## GIVEN INFORMATION
>>>
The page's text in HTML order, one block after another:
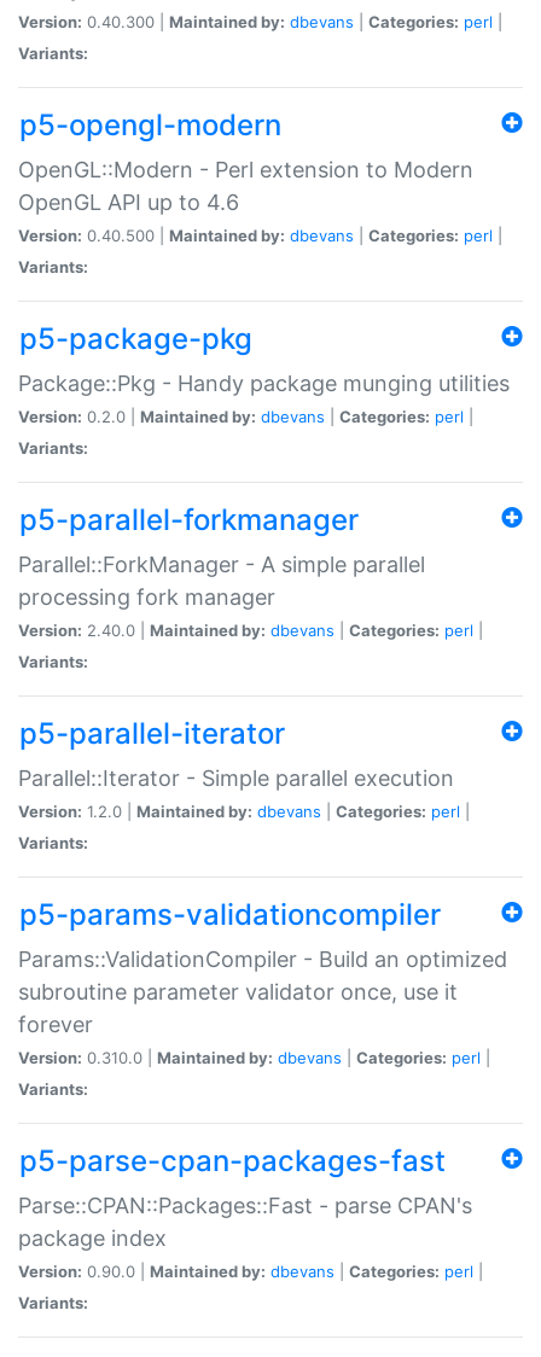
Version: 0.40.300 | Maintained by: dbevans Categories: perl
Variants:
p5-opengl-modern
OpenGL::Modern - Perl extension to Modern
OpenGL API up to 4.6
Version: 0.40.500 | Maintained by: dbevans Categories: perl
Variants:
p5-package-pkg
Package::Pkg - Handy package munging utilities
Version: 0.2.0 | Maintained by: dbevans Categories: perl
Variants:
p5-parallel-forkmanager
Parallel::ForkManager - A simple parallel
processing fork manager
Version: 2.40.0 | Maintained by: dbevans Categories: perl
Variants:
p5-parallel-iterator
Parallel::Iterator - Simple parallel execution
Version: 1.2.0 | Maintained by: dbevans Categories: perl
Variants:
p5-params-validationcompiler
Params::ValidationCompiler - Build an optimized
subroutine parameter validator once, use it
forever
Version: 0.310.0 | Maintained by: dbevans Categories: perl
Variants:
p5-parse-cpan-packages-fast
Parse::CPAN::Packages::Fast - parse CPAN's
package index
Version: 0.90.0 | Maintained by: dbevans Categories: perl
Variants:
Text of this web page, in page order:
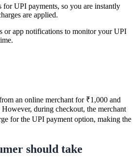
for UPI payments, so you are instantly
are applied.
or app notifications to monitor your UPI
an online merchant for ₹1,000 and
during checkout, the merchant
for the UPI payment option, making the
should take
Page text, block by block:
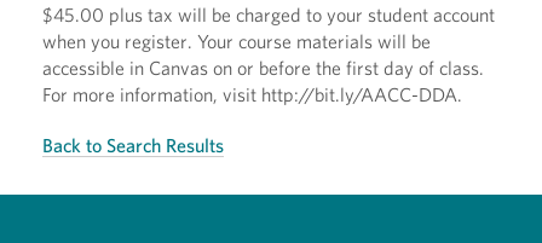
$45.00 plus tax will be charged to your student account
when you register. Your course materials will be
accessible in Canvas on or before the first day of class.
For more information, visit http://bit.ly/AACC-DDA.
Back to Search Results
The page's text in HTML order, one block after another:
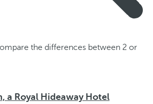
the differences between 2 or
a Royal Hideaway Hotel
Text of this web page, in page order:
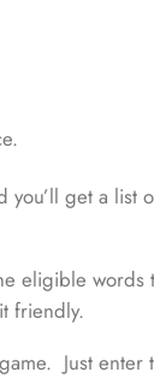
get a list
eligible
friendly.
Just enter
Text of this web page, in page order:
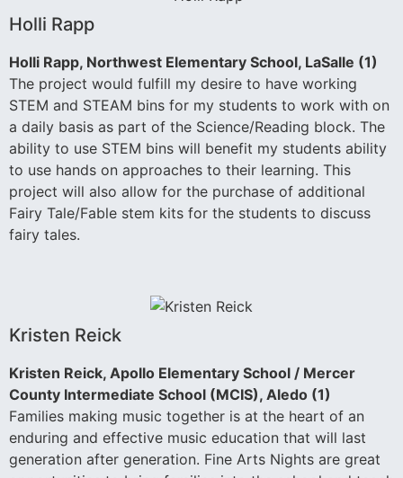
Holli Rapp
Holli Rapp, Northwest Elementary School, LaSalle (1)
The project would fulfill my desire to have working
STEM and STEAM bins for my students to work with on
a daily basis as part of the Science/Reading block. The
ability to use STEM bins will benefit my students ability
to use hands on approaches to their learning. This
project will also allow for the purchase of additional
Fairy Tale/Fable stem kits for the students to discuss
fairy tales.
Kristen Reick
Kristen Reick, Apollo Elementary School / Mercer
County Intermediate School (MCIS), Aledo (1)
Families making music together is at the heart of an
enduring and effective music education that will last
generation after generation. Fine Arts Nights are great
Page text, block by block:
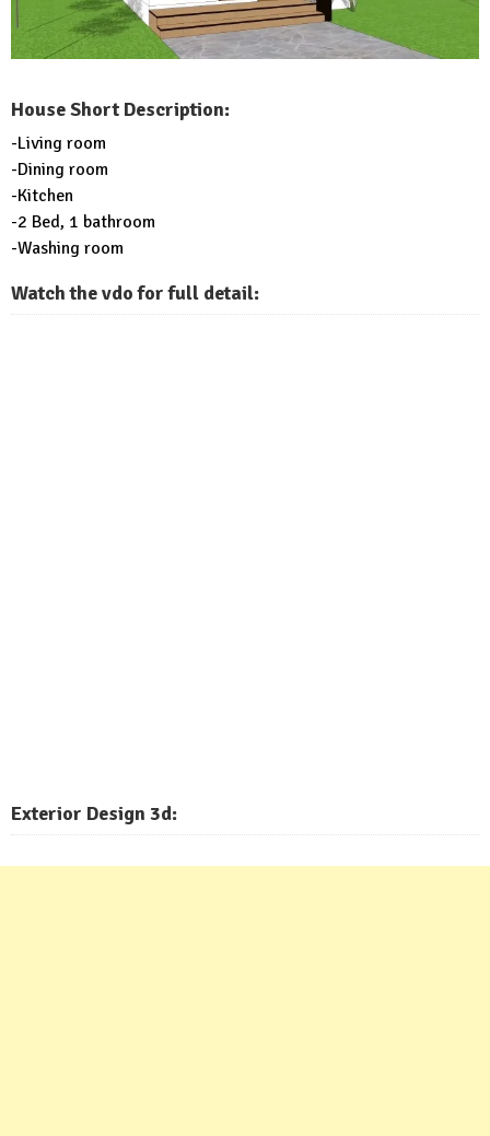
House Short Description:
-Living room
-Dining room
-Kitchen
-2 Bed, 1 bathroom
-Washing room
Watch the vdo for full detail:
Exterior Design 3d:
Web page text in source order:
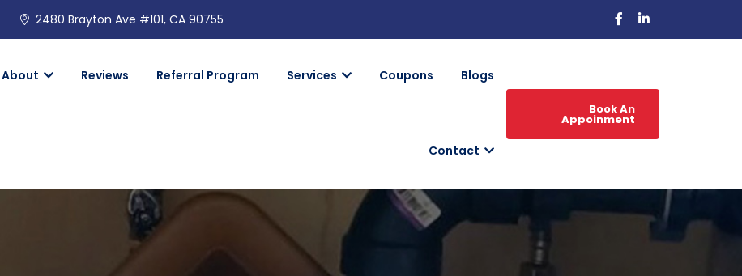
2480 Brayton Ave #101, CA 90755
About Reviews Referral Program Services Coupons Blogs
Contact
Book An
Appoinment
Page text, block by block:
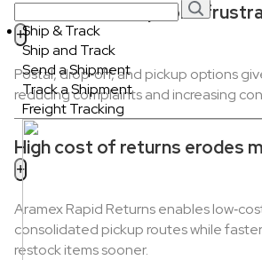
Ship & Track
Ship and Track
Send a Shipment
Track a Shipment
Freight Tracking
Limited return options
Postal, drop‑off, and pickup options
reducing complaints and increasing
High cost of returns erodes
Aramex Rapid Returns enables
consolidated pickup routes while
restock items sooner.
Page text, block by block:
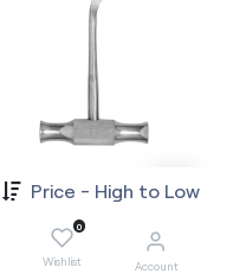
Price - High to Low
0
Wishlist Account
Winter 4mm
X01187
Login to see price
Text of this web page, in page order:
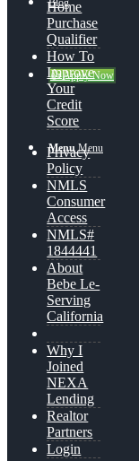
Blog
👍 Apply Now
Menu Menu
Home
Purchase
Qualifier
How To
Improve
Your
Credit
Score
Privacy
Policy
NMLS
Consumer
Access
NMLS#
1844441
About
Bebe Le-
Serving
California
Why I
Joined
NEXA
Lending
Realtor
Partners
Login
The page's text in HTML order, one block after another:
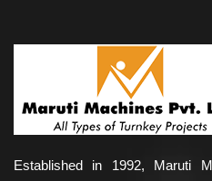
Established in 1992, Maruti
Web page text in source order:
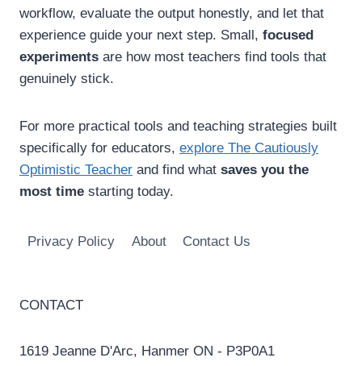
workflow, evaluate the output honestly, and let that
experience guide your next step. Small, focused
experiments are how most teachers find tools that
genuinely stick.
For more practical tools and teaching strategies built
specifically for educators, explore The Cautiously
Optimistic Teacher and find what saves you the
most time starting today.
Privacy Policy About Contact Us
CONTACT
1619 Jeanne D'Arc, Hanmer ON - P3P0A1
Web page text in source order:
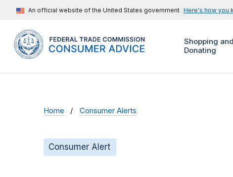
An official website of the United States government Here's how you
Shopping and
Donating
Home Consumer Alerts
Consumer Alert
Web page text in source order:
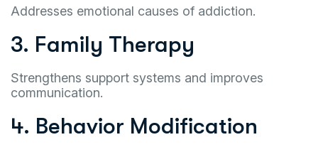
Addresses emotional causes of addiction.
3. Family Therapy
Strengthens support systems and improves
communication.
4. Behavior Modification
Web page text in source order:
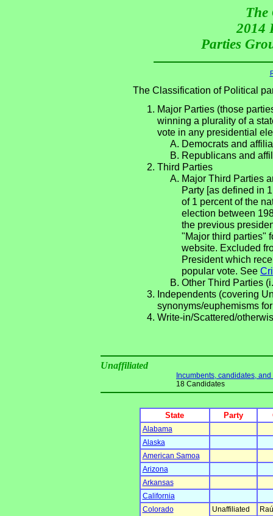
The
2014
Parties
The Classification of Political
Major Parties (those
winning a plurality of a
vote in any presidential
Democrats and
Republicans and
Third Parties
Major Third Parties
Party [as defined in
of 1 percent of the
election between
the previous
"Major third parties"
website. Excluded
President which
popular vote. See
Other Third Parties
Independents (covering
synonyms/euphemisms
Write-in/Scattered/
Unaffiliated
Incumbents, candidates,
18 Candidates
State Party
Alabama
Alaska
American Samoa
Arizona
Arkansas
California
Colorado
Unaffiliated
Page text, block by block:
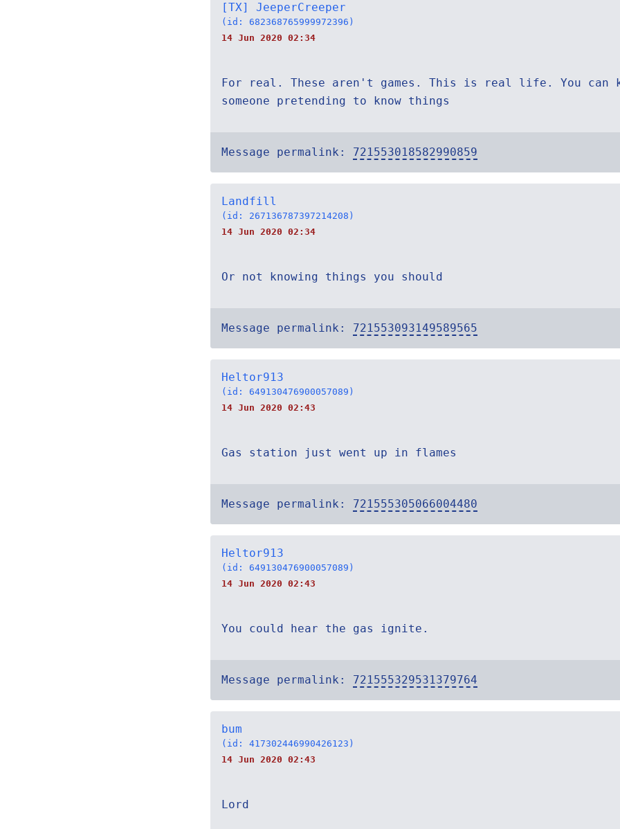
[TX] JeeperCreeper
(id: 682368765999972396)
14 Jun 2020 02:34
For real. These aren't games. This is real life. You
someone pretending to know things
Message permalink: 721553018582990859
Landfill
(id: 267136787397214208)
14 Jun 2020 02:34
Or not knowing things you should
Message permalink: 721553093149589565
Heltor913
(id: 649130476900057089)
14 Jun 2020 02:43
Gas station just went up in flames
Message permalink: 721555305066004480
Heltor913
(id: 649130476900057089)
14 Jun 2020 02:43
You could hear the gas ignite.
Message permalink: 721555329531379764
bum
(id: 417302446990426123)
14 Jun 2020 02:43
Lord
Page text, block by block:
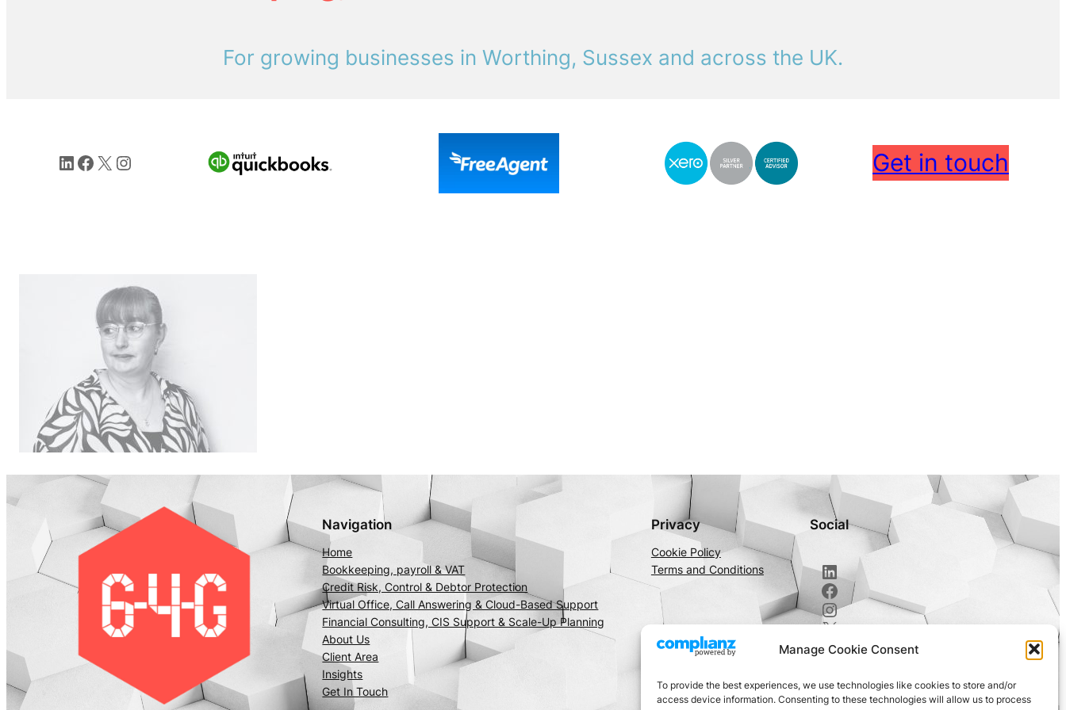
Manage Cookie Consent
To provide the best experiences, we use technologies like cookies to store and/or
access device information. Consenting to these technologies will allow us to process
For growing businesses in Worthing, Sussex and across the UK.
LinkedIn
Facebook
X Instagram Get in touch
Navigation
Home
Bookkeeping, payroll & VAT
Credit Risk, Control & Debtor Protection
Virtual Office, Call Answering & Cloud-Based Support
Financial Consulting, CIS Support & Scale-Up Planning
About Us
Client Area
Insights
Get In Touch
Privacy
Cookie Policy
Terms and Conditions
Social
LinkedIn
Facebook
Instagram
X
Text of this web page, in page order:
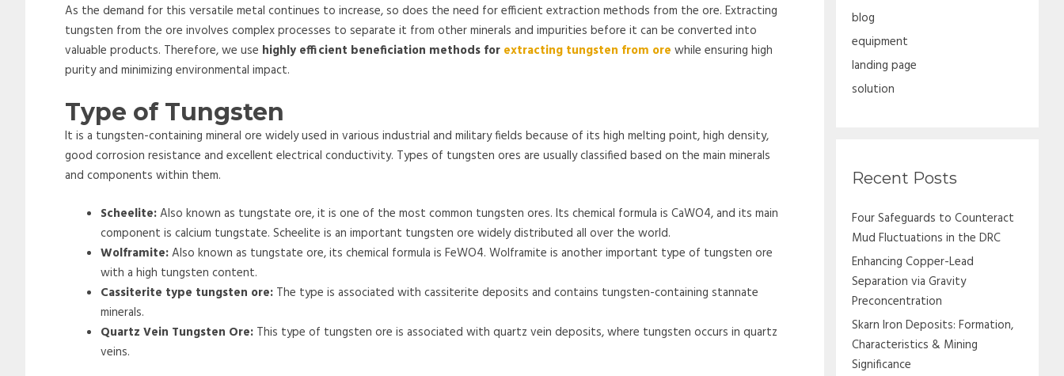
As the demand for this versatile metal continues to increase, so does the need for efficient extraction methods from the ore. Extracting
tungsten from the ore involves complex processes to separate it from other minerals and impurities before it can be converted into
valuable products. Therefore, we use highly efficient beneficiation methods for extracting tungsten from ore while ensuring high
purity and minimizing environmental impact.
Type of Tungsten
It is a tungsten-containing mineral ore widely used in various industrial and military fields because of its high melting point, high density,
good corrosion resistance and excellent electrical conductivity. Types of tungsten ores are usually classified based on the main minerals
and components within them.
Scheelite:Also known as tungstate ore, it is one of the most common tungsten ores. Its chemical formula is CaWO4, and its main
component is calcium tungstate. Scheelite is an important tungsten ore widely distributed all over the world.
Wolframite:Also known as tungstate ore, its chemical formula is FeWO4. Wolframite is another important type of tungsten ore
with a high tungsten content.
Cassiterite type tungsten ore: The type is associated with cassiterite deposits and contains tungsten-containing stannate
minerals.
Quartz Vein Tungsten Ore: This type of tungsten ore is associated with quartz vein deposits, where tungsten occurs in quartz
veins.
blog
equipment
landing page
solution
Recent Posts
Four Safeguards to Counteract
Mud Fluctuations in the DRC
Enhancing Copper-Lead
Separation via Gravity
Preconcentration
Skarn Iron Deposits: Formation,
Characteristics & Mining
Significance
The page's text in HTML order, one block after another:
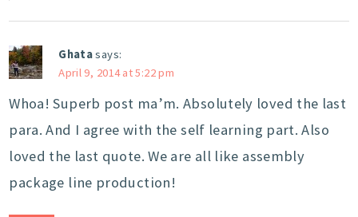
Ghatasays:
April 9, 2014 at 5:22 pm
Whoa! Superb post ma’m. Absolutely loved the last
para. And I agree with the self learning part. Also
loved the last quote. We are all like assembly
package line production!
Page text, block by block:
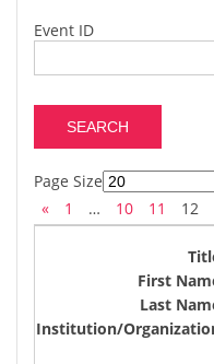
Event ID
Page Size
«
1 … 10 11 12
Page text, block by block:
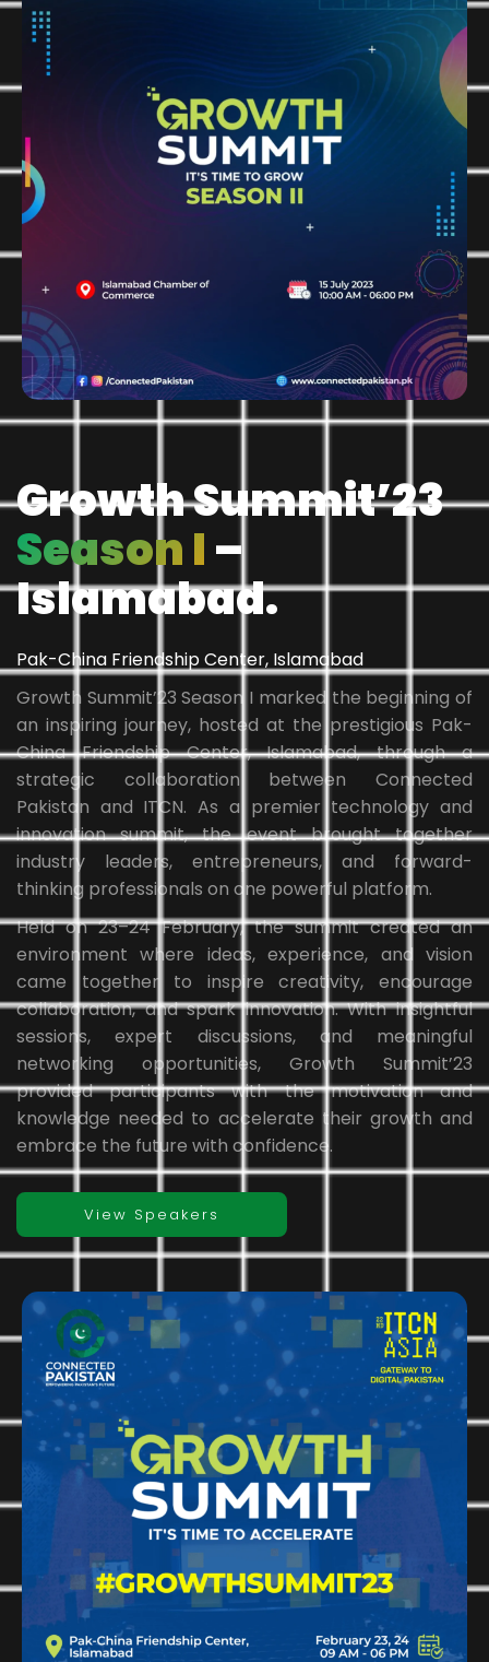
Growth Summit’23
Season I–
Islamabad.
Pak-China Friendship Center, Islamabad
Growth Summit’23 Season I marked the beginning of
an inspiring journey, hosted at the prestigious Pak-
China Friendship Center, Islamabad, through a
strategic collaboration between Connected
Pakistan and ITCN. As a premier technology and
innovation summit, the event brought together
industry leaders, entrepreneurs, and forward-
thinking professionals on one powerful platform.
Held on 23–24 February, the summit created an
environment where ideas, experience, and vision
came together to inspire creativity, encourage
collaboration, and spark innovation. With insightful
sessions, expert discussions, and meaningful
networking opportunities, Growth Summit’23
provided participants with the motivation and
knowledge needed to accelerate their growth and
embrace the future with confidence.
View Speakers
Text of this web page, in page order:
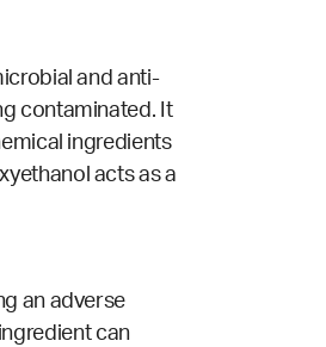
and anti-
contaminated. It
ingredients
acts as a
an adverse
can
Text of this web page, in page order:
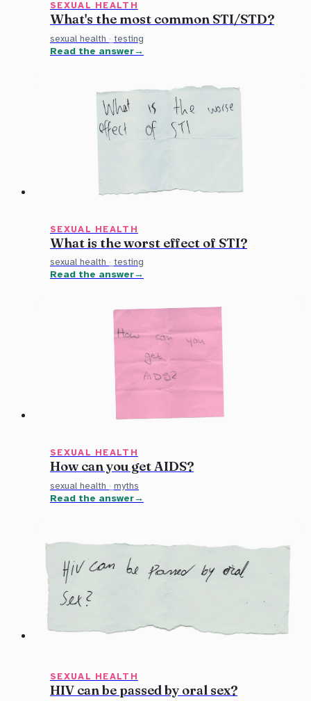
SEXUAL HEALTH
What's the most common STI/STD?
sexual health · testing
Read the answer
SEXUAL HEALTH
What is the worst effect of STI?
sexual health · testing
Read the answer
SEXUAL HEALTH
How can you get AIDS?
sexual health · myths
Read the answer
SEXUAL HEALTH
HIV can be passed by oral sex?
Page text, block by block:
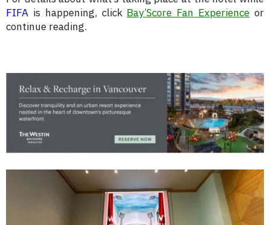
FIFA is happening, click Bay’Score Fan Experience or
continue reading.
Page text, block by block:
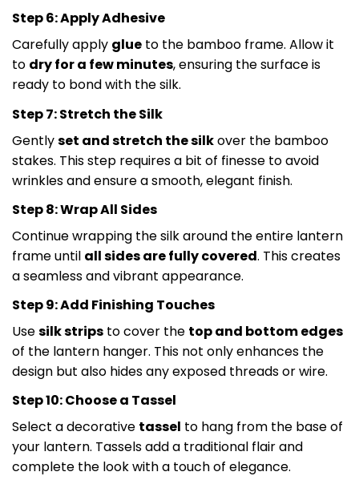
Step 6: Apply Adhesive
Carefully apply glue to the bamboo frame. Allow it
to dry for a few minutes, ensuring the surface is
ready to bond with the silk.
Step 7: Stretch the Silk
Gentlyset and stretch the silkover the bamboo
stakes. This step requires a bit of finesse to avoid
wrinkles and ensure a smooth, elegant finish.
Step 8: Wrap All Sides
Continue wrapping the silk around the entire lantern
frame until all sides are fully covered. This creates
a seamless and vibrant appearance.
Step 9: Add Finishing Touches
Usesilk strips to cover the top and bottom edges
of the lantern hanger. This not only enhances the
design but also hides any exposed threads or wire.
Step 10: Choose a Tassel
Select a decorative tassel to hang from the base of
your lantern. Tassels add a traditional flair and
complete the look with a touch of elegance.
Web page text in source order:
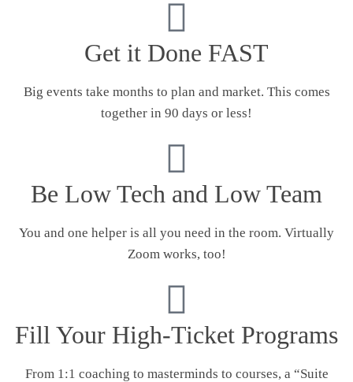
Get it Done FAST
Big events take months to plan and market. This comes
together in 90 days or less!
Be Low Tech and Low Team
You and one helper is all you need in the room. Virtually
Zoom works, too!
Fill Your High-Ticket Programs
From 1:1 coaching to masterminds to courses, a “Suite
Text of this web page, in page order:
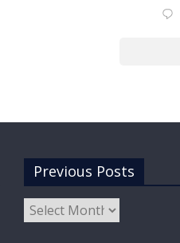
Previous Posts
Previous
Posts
<<<
## YOUR OBJECTIVE
Give back, word for word, the lines from the one with "your lantern. Tassels" to the end of the records above, and no pictures.

## SOLUTION
your lantern. Tassels add a traditional flair and
complete the look with a touch of elegance.
Web page text in source order:
Get it Done FAST
Big events take months to plan and market. This comes
together in 90 days or less!
Be Low Tech and Low Team
You and one helper is all you need in the room. Virtually
Zoom works, too!
Fill Your High-Ticket Programs
From 1:1 coaching to masterminds to courses, a “Suite
Text of this web page, in page order:
Previous Posts
Previous
Posts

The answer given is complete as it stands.